| PROBLEM DESCRIPTION |
What do the lines say from the one containing "happy doing that, you" to the end of the records? Restate them word for word, and only those.

RECORDS PROVIDED Start Marker

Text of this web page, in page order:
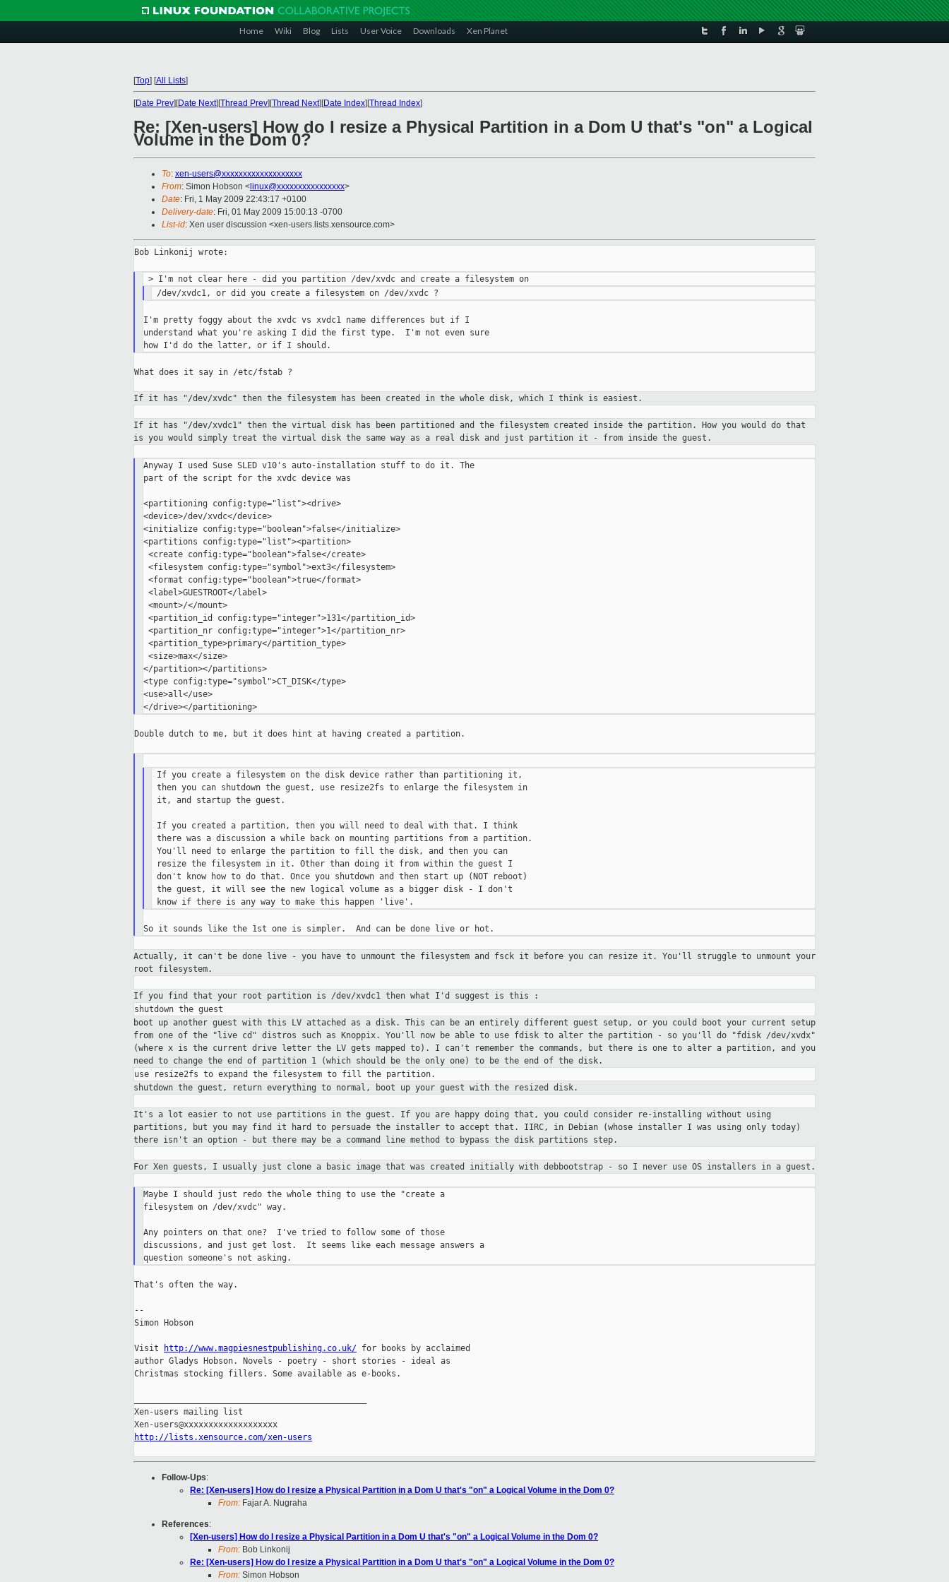
Home Wiki Blog Lists User Voice Downloads Xen Planet
[Top] [All Lists]
[Date Prev][Date Next][Thread Prev][Thread Next][Date Index][Thread Index]
Re: [Xen-users] How do I resize a Physical Partition in a Dom U that's "on" a Logical
Volume in the Dom 0?
To: xen-users@xxxxxxxxxxxxxxxxxxx
From: Simon Hobson < linux@xxxxxxxxxxxxxxxx>
Date: Fri, 1 May 2009 22:43:17 +0100
Delivery-date: Fri, 01 May 2009 15:00:13 -0700
List-id: Xen user discussion <xen-users.lists.xensource.com>
Bob Linkonij wrote:
> I'm not clear here - did you partition /dev/xvdc and create a filesystem on
I'm pretty foggy about the xvdc vs xvdc1 name differences but if I
understand what you're asking I did the first type.  I'm not even sure
What does it say in /etc/fstab ?
If it has "/dev/xvdc" then the filesystem has been created in the whole disk, which I think is easiest.
If it has "/dev/xvdc1" then the virtual disk has been partitioned and the filesystem created inside the partition. How you would do that
is you would simply treat the virtual disk the same way as a real disk and just partition it - from inside the guest.
Anyway I used Suse SLED v10's auto-installation stuff to do it. The
part of the script for the xvdc device was
<partitioning config:type="list"><drive>
<device>/dev/xvdc</device>
<initialize config:type="boolean">false</initialize>
<partitions config:type="list"><partition>
<create config:type="boolean">false</create>
<filesystem config:type="symbol">ext3</filesystem>
<format config:type="boolean">true</format>
<label>GUESTROOT</label>
<mount>/</mount>
<partition_id config:type="integer">131</partition_id>
<partition_nr config:type="integer">1</partition_nr>
<partition_type>primary</partition_type>
<size>max</size>
</partition></partitions>
<type config:type="symbol">CT_DISK</type>
<use>all</use>
</drive></partitioning>
Double dutch to me, but it does hint at having created a partition.
If you create a filesystem on the disk device rather than partitioning it,
then you can shutdown the guest, use resize2fs to enlarge the filesystem in
it, and startup the guest.
If you created a partition, then you will need to deal with that. I think
there was a discussion a while back on mounting partitions from a partition.
You'll need to enlarge the partition to fill the disk, and then you can
resize the filesystem in it. Other than doing it from within the guest I
don't know how to do that. Once you shutdown and then start up (NOT reboot)
the guest, it will see the new logical volume as a bigger disk - I don't
Actually, it can't be done live - you have to unmount the filesystem and fsck it before you can resize it. You'll struggle to unmount your
root filesystem.
If you find that your root partition is /dev/xvdc1 then what I'd suggest is this :
boot up another guest with this LV attached as a disk. This can be an entirely different guest setup, or you could boot your current setup
from one of the "live cd" distros such as Knoppix. You'll now be able to use fdisk to alter the partition - so you'll do
"fdisk /dev/xvdx"
(where x is the current drive letter the LV gets mapped to). I can't remember the commands, but there is one to alter a partition, and you
need to change the end of partition 1 (which should be the only one) to be the end of the disk.
shutdown the guest, return everything to normal, boot up your guest with the resized disk.
It's a lot easier to not use partitions in the guest. If you are
happy doing that, you could consider re-installing without using
partitions, but you may find it hard to persuade the installer to accept that. IIRC, in Debian (whose installer I was using only today)
there isn't an option - but there may be a command line method to
bypass the disk partitions step.
For Xen guests, I usually just clone a basic image that was created initially with debbootstrap - so I never use OS installers in a guest.
Maybe I should just redo the whole thing to use the "create a
filesystem on /dev/xvdc" way.
Any pointers on that one?  I've tried to follow some of those
discussions, and just get lost.  It seems like each message answers a
That's often the way.
--
Simon Hobson
Visit http://www.magpiesnestpublishing.co.uk/ for books by acclaimed
author Gladys Hobson. Novels - poetry - short stories - ideal as
Christmas stocking fillers. Some available as e-books.
Xen-users mailing list
http://lists.xensource.com/xen-users
Follow-Ups:
Re: [Xen-users] How do I resize a Physical Partition in a Dom U that's "on" a Logical Volume in the Dom 0?
From: Fajar A. Nugraha
References:
[Xen-users] How do I resize a Physical Partition in a Dom U that's "on" a Logical Volume in the Dom 0?
From: Bob Linkonij
Re: [Xen-users] How do I resize a Physical Partition in a Dom U that's "on" a Logical Volume in the Dom 0?
From: Simon Hobson

RECORDS PROVIDED End Marker

| THE COMPLETED TASK |
happy doing that, you could consider re-installing without using
partitions, but you may find it hard to persuade the installer to accept that. IIRC, in Debian (whose installer I was using only today)
there isn't an option - but there may be a command line method to
bypass the disk partitions step.
For Xen guests, I usually just clone a basic image that was created initially with debbootstrap - so I never use OS installers in a guest.
Maybe I should just redo the whole thing to use the "create a
filesystem on /dev/xvdc" way.
Any pointers on that one?  I've tried to follow some of those
discussions, and just get lost.  It seems like each message answers a
That's often the way.
--
Simon Hobson
Visit http://www.magpiesnestpublishing.co.uk/ for books by acclaimed
author Gladys Hobson. Novels - poetry - short stories - ideal as
Christmas stocking fillers. Some available as e-books.
Xen-users mailing list
http://lists.xensource.com/xen-users
Follow-Ups:
Re: [Xen-users] How do I resize a Physical Partition in a Dom U that's "on" a Logical Volume in the Dom 0?
From: Fajar A. Nugraha
References:
[Xen-users] How do I resize a Physical Partition in a Dom U that's "on" a Logical Volume in the Dom 0?
From: Bob Linkonij
Re: [Xen-users] How do I resize a Physical Partition in a Dom U that's "on" a Logical Volume in the Dom 0?
From: Simon Hobson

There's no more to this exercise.